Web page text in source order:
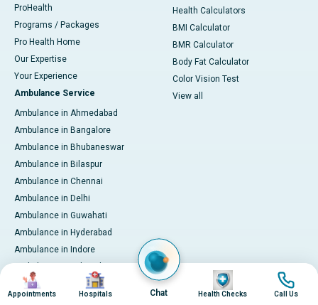
ProHealth
Programs / Packages
Pro Health Home
Our Expertise
Your Experience
Ambulance Service
Ambulance in Ahmedabad
Ambulance in Bangalore
Ambulance in Bhubaneswar
Ambulance in Bilaspur
Ambulance in Chennai
Ambulance in Delhi
Ambulance in Guwahati
Ambulance in Hyderabad
Ambulance in Indore
Ambulance in Karaikudi
Ambulance in Karur
Health Calculators
BMI Calculator
BMR Calculator
Body Fat Calculator
Color Vision Test
View all
Image
Appointments
Image
Hospitals Chat
Image
Health Checks
Image
Call Us
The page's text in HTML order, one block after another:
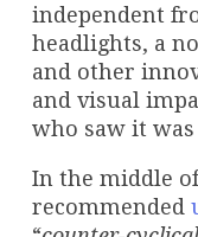
independent
headlights, a
and other
and visual
who saw it was
In the middle
recommended
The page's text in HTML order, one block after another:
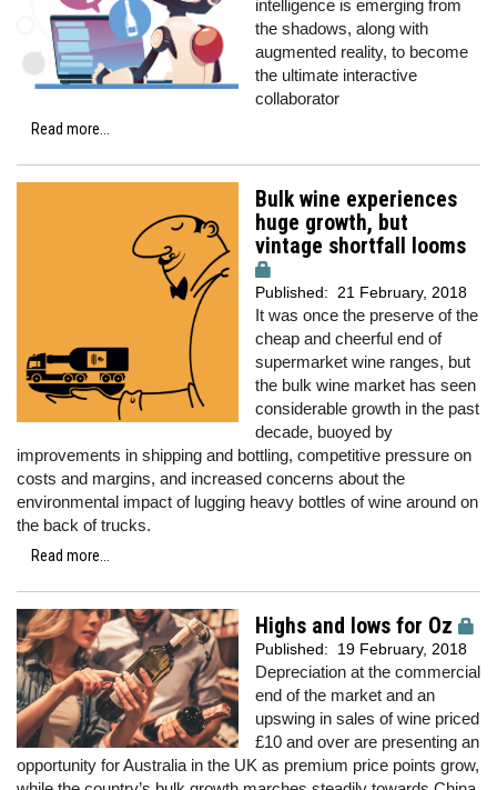
intelligence is emerging from
the shadows, along with
augmented reality, to become
the ultimate interactive
collaborator
Read more...
Bulk wine experiences
huge growth, but
vintage shortfall looms
Published: 21 February, 2018
It was once the preserve of the
cheap and cheerful end of
supermarket wine ranges, but
the bulk wine market has seen
considerable growth in the past
decade, buoyed by
improvements in shipping and bottling, competitive pressure on
costs and margins, and increased concerns about the
environmental impact of lugging heavy bottles of wine around on
the back of trucks.
Read more...
Highs and lows for Oz
Published: 19 February, 2018
Depreciation at the commercial
end of the market and an
upswing in sales of wine priced
£10 and over are presenting an
opportunity for Australia in the UK as premium price points grow,
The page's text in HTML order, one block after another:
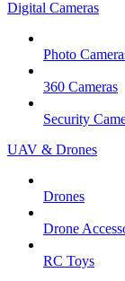
Digital Cameras
Photo
360 Cameras
Security
UAV & Drones
Drones
Drone
RC Toys
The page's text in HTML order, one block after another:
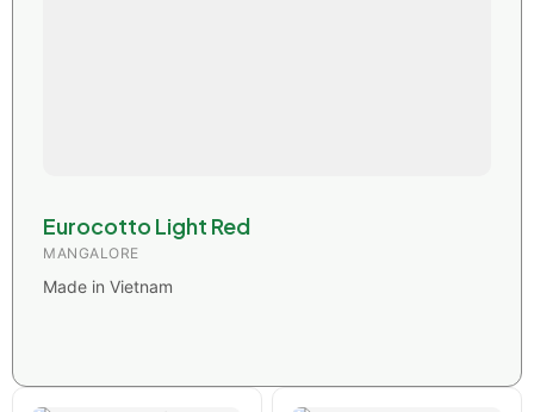
Eurocotto Light Red
MANGALORE
Made in Vietnam
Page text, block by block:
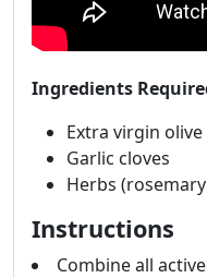
Ingredients
Extra virgin olive
Garlic cloves
Herbs
Instructions
Combine all
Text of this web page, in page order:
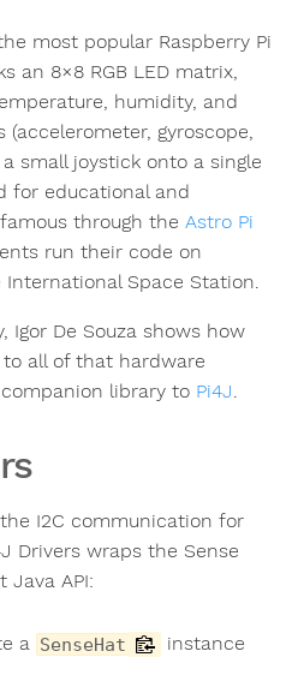
most popular Raspberry Pi
an 8×8 RGB LED matrix,
humidity, and
gyroscope,
small joystick onto a single
for educational and
through the Astro Pi
run their code on
Space Station.
Igor De Souza shows how
all of that hardware
companion library to Pi4J
I2C communication for
Drivers wraps the Sense
Java API:
a SenseHat
instance
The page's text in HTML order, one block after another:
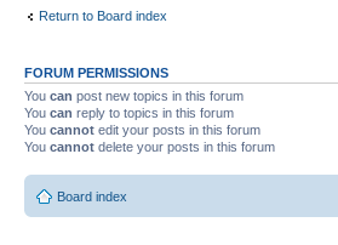
Return to Board index
FORUM PERMISSIONS
You can post new topics in this forum
You can reply to topics in this forum
You cannot edit your posts in this forum
You cannot delete your posts in this forum
Board index
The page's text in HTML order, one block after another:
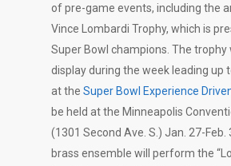
of pre-game events, including the
Vince Lombardi Trophy, which is
Super Bowl champions. The trophy
display during the week leading up
at the Super Bowl Experience
be held at the Minneapolis
(1301 Second Ave. S.) Jan. 27-Feb.
brass ensemble will perform the
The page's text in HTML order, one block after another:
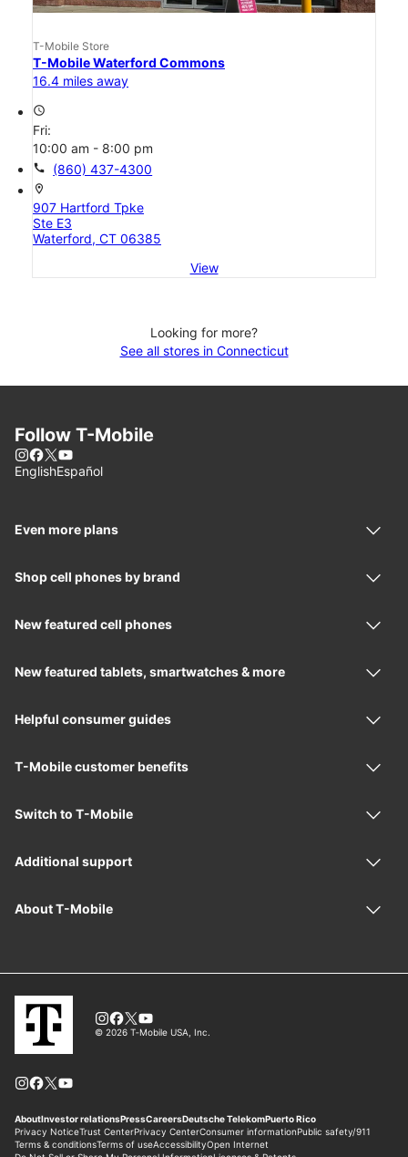
T-Mobile Store
T-Mobile Waterford Commons
16.4 miles away
access_time
Fri:
10:00 am - 8:00 pm
call (860) 437-4300
location_on
907 Hartford Tpke
Ste E3
Waterford, CT 06385
View
Looking for more?
See all stores in Connecticut
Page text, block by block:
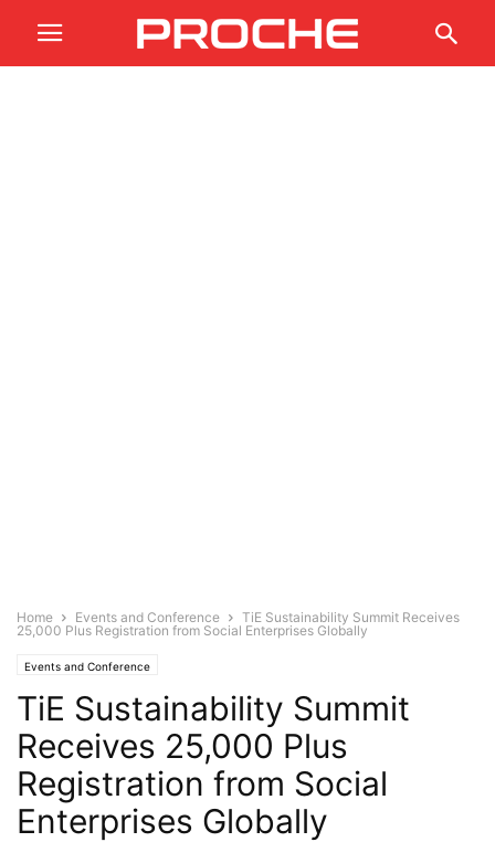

○ ○ ○ ○ ○ ○ ○

| Exercise |
No picture belongs in the copy; return the rest of the listing exactly.

| Answer |
Web page text in source order:
ProHealth
Programs / Packages
Pro Health Home
Our Expertise
Your Experience
Ambulance Service
Ambulance in Ahmedabad
Ambulance in Bangalore
Ambulance in Bhubaneswar
Ambulance in Bilaspur
Ambulance in Chennai
Ambulance in Delhi
Ambulance in Guwahati
Ambulance in Hyderabad
Ambulance in Indore
Ambulance in Karaikudi
Ambulance in Karur
Health Calculators
BMI Calculator
BMR Calculator
Body Fat Calculator
Color Vision Test
View all
Image
Appointments
Image
Hospitals Chat
Image
Health Checks
Image
Call Us
The page's text in HTML order, one block after another:
independent
headlights, a
and other
and visual
who saw it was
In the middle
recommended
The page's text in HTML order, one block after another:
intelligence is emerging from
the shadows, along with
augmented reality, to become
the ultimate interactive
collaborator
Read more...
Bulk wine experiences
huge growth, but
vintage shortfall looms
Published: 21 February, 2018
It was once the preserve of the
cheap and cheerful end of
supermarket wine ranges, but
the bulk wine market has seen
considerable growth in the past
decade, buoyed by
improvements in shipping and bottling, competitive pressure on
costs and margins, and increased concerns about the
environmental impact of lugging heavy bottles of wine around on
the back of trucks.
Read more...
Highs and lows for Oz
Published: 19 February, 2018
Depreciation at the commercial
end of the market and an
upswing in sales of wine priced
£10 and over are presenting an
opportunity for Australia in the UK as premium price points grow,
The page's text in HTML order, one block after another:
Digital Cameras
Photo
360 Cameras
Security
UAV & Drones
Drones
Drone
RC Toys
The page's text in HTML order, one block after another:
Eurocotto Light Red
MANGALORE
Made in Vietnam
Page text, block by block:
Ingredients
Extra virgin olive
Garlic cloves
Herbs
Instructions
Combine all
Text of this web page, in page order:
most popular Raspberry Pi
an 8×8 RGB LED matrix,
humidity, and
gyroscope,
small joystick onto a single
for educational and
through the Astro Pi
run their code on
Space Station.
Igor De Souza shows how
all of that hardware
companion library to Pi4J
I2C communication for
Drivers wraps the Sense
Java API:
a SenseHat
instance
The page's text in HTML order, one block after another:
Return to Board index
FORUM PERMISSIONS
You can post new topics in this forum
You can reply to topics in this forum
You cannot edit your posts in this forum
You cannot delete your posts in this forum
Board index
The page's text in HTML order, one block after another:
of pre-game events, including the
Vince Lombardi Trophy, which is
Super Bowl champions. The trophy
display during the week leading up
at the Super Bowl Experience
be held at the Minneapolis
(1301 Second Ave. S.) Jan. 27-Feb.
brass ensemble will perform the
The page's text in HTML order, one block after another:
T-Mobile Store
T-Mobile Waterford Commons
16.4 miles away
access_time
Fri:
10:00 am - 8:00 pm
call (860) 437-4300
location_on
907 Hartford Tpke
Ste E3
Waterford, CT 06385
View
Looking for more?
See all stores in Connecticut
Page text, block by block:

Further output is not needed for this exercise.